Data entries
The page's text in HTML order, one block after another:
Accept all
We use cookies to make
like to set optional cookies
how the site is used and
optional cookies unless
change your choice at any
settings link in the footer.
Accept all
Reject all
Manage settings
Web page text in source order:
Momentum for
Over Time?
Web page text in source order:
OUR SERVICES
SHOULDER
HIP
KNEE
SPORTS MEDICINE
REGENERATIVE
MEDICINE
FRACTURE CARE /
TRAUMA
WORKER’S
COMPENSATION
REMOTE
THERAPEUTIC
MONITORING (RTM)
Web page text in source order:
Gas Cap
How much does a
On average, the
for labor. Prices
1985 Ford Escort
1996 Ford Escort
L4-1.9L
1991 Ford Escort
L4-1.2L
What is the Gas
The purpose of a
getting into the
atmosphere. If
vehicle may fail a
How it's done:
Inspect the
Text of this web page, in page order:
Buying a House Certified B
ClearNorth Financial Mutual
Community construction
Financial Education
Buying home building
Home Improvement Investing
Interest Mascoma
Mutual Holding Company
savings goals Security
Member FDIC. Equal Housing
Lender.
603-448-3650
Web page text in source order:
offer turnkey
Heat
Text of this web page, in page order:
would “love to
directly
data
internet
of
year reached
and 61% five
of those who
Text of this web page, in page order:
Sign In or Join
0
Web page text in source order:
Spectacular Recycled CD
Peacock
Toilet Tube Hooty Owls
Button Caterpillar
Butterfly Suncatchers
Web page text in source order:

EXERCISE OBJECTIVE: The response should contain each record above, retyped exactly.

TASK RESPONSE:
The page's text in HTML order, one block after another:
Accept all
We use cookies to make
like to set optional cookies
how the site is used and
optional cookies unless
change your choice at any
settings link in the footer.
Accept all
Reject all
Manage settings
Web page text in source order:
Momentum for
Over Time?
Web page text in source order:
OUR SERVICES
SHOULDER
HIP
KNEE
SPORTS MEDICINE
REGENERATIVE
MEDICINE
FRACTURE CARE /
TRAUMA
WORKER’S
COMPENSATION
REMOTE
THERAPEUTIC
MONITORING (RTM)
Web page text in source order:
Gas Cap
How much does a
On average, the
for labor. Prices
1985 Ford Escort
1996 Ford Escort
L4-1.9L
1991 Ford Escort
L4-1.2L
What is the Gas
The purpose of a
getting into the
atmosphere. If
vehicle may fail a
How it's done:
Inspect the
Text of this web page, in page order:
Buying a House Certified B
ClearNorth Financial Mutual
Community construction
Financial Education
Buying home building
Home Improvement Investing
Interest Mascoma
Mutual Holding Company
savings goals Security
Member FDIC. Equal Housing
Lender.
603-448-3650
Web page text in source order:
offer turnkey
Heat
Text of this web page, in page order:
would “love to
directly
data
internet
of
year reached
and 61% five
of those who
Text of this web page, in page order:
Sign In or Join
0
Web page text in source order:
Spectacular Recycled CD
Peacock
Toilet Tube Hooty Owls
Button Caterpillar
Butterfly Suncatchers
Web page text in source order:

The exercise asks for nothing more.